Украл… Значит, украл. Вот оно что получается! Михаська представил, как отец пришел к Фролихе просить деньги за его искусанный зад. «Он, наверное, и продать меня сможет, если хорошенько заплатят», – подумал Михаська.
– Съел я ваши пятьсот рублей! – сказал он зло. – Съел, а не украл.
– Я уж милицию хотел вызывать, – продолжал отец, не слушая Михаську, – думал, воры. А оказывается, собственный сын. Мы для него, а он от нас.

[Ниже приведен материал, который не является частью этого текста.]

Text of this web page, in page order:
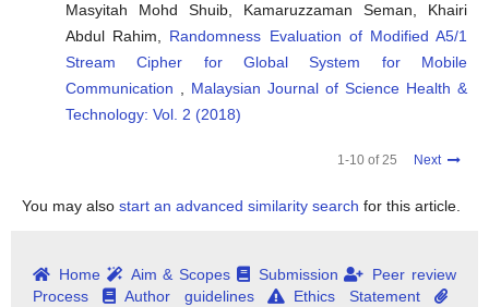
Masyitah Mohd Shuib, Kamaruzzaman Seman, Khairi
Abdul Rahim, Randomness Evaluation of Modified A5/1
Stream Cipher for Global System for Mobile
Communication , Malaysian Journal of Science Health &
Technology: Vol. 2 (2018)
1-10 of 25 Next
You may also start an advanced similarity search for this article.
Home Aim & Scopes Submission
Peer review
Process
Author guidelines
Ethics Statement

Что-то подозрительно ласково говорил отец. Только голос его иногда вздрагивал. Он спокойно подошел к Михаське и протянул руку. Как Савватей – вот-вот по лицу мазнет. Михаська зажмурился. Отец чуть-чуть отвел руку.
– Виктор! – громко сказала мать, и рука у отца дрогнула – он погладил Михаську по голове. Так уж это вышло у него, некстати, ни к чему.
Михаська вздохнул.
Отец отошел к комоду, запустил руку в свои лохматые волосы, постоял, облокотясь, молча.
– Хватит, Михась! – сказал он вдруг, резко оборачиваясь. – Давай говорить по-серьезному. Ты уже взрослый. Я гляжу, лучше меня все понимаешь.
Он прошелся по комнате.
– Может, я тебе не нравлюсь? Может, зря с войны вернулся живой и невредимый?
Михаська скривился. Неужели отец хочет говорить с ним серьезно? Как взрослый со взрослым? Ну что ж, тогда он скажет ему, что нет, совсем не то говорит отец. И какой же мальчишка не радуется, если с фронта вернулся отец? Только вот почему невесело в доме? Почему отец взял деньги за то, что его искусали собаки? Пусть бы выпорол лучше, а не срамился перед этой Фроловой. Почему мама ушла в магазин? Зачем отец ездил торговать куда-то, как барыга? Зачем все это, зачем?..
Он хотел сказать все это, вылить все в одно слово. И вдруг неожиданно для самого себя сказал:
– Да.
Он и сам не понял, как это у него вышло. Вырвалось просто – и все. Вырвалось. Слово не воробей…
– Вон оно что, – задумчиво проговорил отец.
– Нет! Нет! – сказал Михаська и покраснел. Наверное, до пяток покраснел.
Эх, если бы он умел все объяснить, все сказать как надо! Вот случилось бы вдруг волшебство. В один миг он вырос бы и стал большим, широкоплечим, взрослым. И тогда они сели бы за стол трое – отец, мать, он, Михаська. И он бы сказал им все как надо: «Что же вы не понимаете тут, что вам не ясно?»
И отец бы понял его. Сказал бы: «Эх, что ж я тебя раньше не понимал, когда ты маленьким был!» И Михаська кивнул бы ему головой: «Да, зря не понимал, зря думал, что я меньше тебя соображаю».
Или пусть бы по-другому стало. Не Михаська бы вырос, а отец стал бы маленьким, как он. Как Сашка Свирид. Тоже понял бы все.
А так – что сделаешь? Кому объяснишь? Как расскажешь?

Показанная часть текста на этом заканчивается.